Here lately, I have found myself in a state of constant worry that I will never find my person. I say this because of my personal emotions of being single as well as my current environment. My friends from high school and my sorority sisters are in happy, loving relationships. Individuals from my past are now parents and some of these individuals have become equip with someone that makes their heart skip a beat. The movies I find myself watching a shameful amount of times on Netflix are surrounded with romantic themes and engaging, yet heartbroken plot lines. The songs I listening to are about missing a loved one and the emptiness you feel when it's the dark of night. It is almost as if I feel a sense of calming when I hear the songs of heartbreak and of missing the ones you used to utter the three words of true commitment to in the silence of a fight...I find that I long for the event that I will see an old flame and that I will be someone to stop and talk with even if I do not want those old things any longer. Am I setting myself up to feel alone or am I that undesirable?

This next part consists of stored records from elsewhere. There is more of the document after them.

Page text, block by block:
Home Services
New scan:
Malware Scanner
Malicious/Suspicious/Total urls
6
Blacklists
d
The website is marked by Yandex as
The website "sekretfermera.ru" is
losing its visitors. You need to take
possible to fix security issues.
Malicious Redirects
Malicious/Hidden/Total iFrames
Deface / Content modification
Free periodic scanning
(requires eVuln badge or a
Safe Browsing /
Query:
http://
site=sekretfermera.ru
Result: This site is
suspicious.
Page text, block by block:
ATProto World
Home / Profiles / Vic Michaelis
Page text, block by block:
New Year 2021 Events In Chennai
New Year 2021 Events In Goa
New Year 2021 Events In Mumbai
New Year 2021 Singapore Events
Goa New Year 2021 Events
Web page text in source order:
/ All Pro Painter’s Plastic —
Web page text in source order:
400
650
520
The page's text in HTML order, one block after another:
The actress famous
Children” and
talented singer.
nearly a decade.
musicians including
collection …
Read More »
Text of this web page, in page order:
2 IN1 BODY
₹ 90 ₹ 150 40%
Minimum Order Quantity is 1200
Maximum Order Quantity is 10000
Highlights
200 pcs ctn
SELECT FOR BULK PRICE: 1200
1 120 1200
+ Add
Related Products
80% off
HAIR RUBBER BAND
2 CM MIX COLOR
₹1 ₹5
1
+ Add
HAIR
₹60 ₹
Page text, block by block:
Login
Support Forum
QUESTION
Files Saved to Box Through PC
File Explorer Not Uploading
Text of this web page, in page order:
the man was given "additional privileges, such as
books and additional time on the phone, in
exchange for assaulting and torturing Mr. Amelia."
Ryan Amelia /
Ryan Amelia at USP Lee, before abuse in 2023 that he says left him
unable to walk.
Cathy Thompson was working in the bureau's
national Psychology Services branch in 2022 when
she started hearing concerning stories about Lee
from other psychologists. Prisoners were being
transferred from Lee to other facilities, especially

I find myself in the mist of the pre-Valentine's Day season. Men are buying things for their women and women are buying things to impress their men after a formal dinner has been completed. And I, I am sitting here at a coffee shop thinking about how I am scared to confess a small, puppy-dog crush to someone I have spoken with on several occasions. I have tears in my eyes because I am pathetic in the sense that I shouldn't have this feeling of loneliness. I have so many wonderful friends and so many wonderful sorority sisters to spend the evening with. But yet, I want that deeper connection with someone who will tell me I am beautiful while I sit in my sweatpants with no makeup on my face...is it that I am craving someone to spend a holiday with, or is this feeling something more?
My heart has been broken more times that I can count. My self esteem and level of confidence has relied on the opinion of my significant other for many years. But now, after almost a year of being alone, I find myself at a dead end. It is almost as if I, a young woman who only feels confident in the dead of night, is standing center stage before a crowd of thousands. I can't seem to discover who I am or how to feel about things. I am struggling to live with the fact that it is okay to be alone and that this is socially acceptable.

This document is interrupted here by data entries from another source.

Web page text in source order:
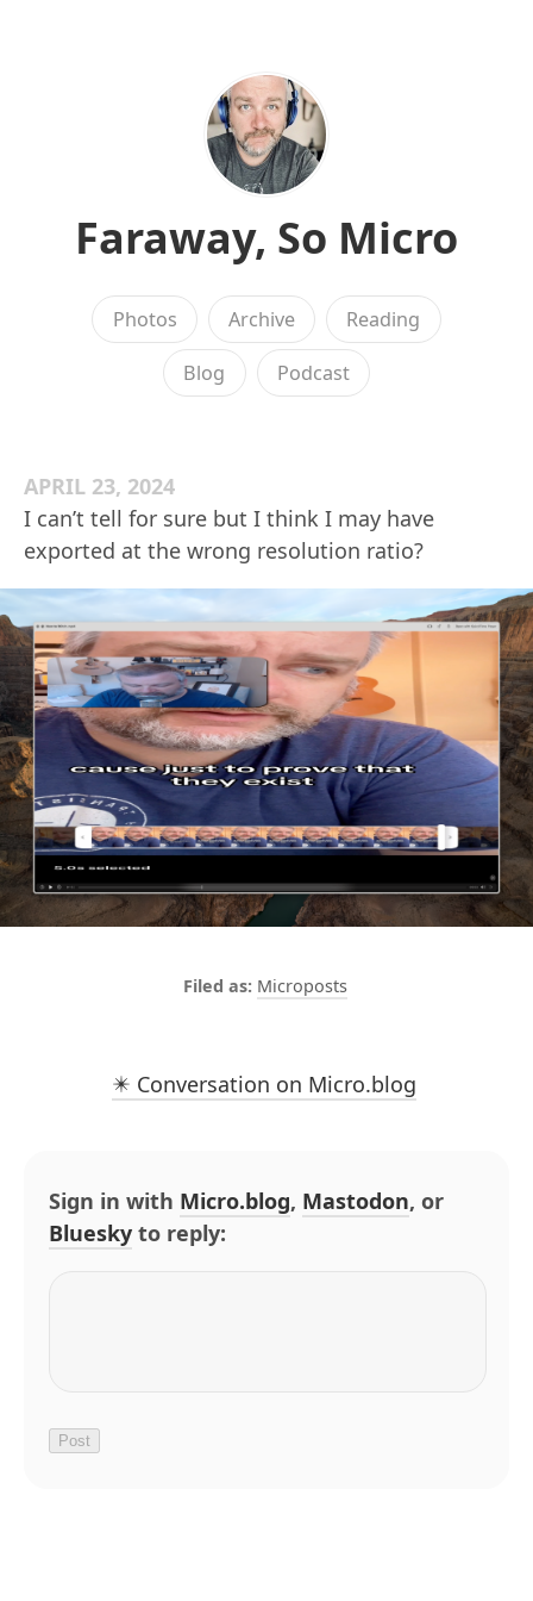
Faraway, So Micro
Photos Archive Reading
Blog Podcast
APRIL 23, 2024
I can’t tell for sure but I think I may have
exported at the wrong resolution ratio?
Microposts
✴️ Conversation on Micro.blog
Sign in with Micro.blog, Mastodon, or
Bluesky to reply:
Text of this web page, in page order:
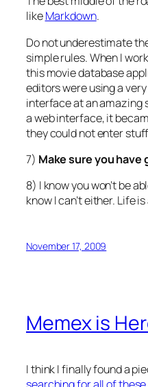
likeMarkdown.
Do not underestimate
simple rules. When I
this movie database
editors were using a
interface at an amazing
a web interface, it
they could not enter
7) Make sure you have
8) I know you won’t be
know I can’t either. Life
November 17, 2009
Memex is
I think I finally found a
searching for all of
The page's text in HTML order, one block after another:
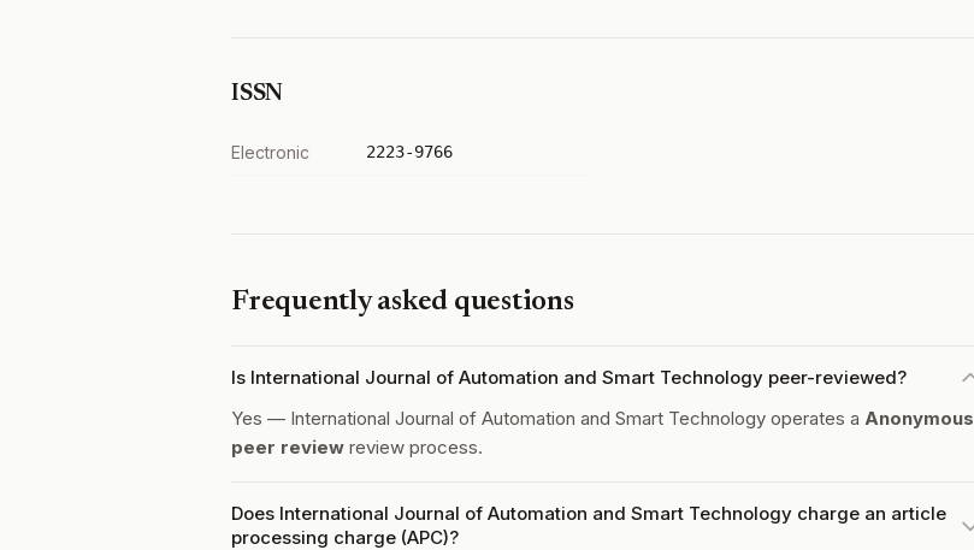
ISSN
Electronic 2223-9766
Frequently asked questions
Is International Journal of Automation and Smart Technology peer-reviewed?
Yes — International Journal of Automation and Smart Technology operates a Anonymous
peer review review process.
Does International Journal of Automation and Smart Technology charge an article
processing charge (APC)?
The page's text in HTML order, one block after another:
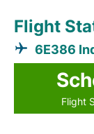
Flight
6E386
Flight
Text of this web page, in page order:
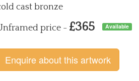
cast bronze
price - £365 Available
Enquire about this artwork
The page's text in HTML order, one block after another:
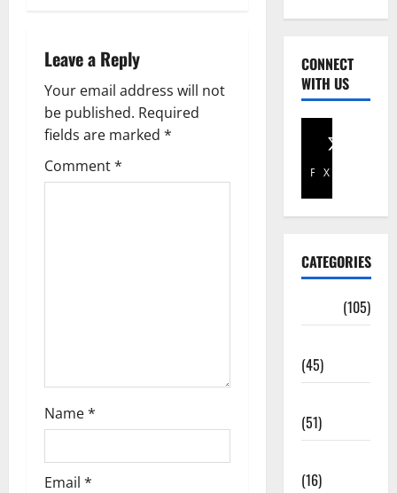
Leave a Reply
Your email address will not
be published. Required
fields are marked *
Comment*
Name*
Email *
CONNECT
WITH US
Facebook
X
CATEGORIES
(105)
(45)
(51)
(16)

For so long, I have been afraid to fall for someone or to even find someone worth uttering, "I love you," to in the midst of a silent moment. My problem is that invest my hopes and dreams into a relationship; and in return, I find myself struggling to pick up the shards of what remains when the shattering words, "It's over," rings in a short and emotionless conversation. I do not trust people when they want to see where things go. I fear that I will not be enough for someone and that I will be in shadows once again. I fear that I will never amount to someone's perfect vision of their future wife. I have this sense of doubt that I will never make someone happy enough to remain my partner until death do we part...
I am afraid that I will fall in love with someone amazing beyond belief while here in my college career. I am afraid that this person will be everything that I have ever imagined and that I will want to spend forever with this individual. I am terrified to think that this person will be my definition of perfect and that this person will see the beauty in all of my flaws. I fear that this person will be the individual that wants to spend forever by my side and will want to begin a life with me shortly after graduation. I am pained to imagine that this person will see my imperfections and that these will be their favorite things about me. I find myself brought to tears to consider that notion that this man will hear about my past and will want to cherish those things because they made me who I am today. But, even more, I am deeply saddened to think that this person, this man that I have painted in my imagination, doesn't actually exist.
Maybe I am setting myself up for failure in the love department, or maybe I am just afraid that I will be hurt again. It is possible that I am so terrified to be hurt once more that I do not want to put myself out there again. It seems plausible that I am ignoring signs and signals from someone because I don't feel like I am ready to be what is considered, "a girlfriend figure" at this very moment. Regardless of my subconscious reasoning for these feelings and fears, I hope that my Mister Right is out there. I hope this man, wherever or whoever he is, is ready to handle my shattered heart with care and is prepared to calm all of my fears because I am getting ready to love you. I am learning how to be okay with who I am in this world so that when you meet me, you will know I am your forever.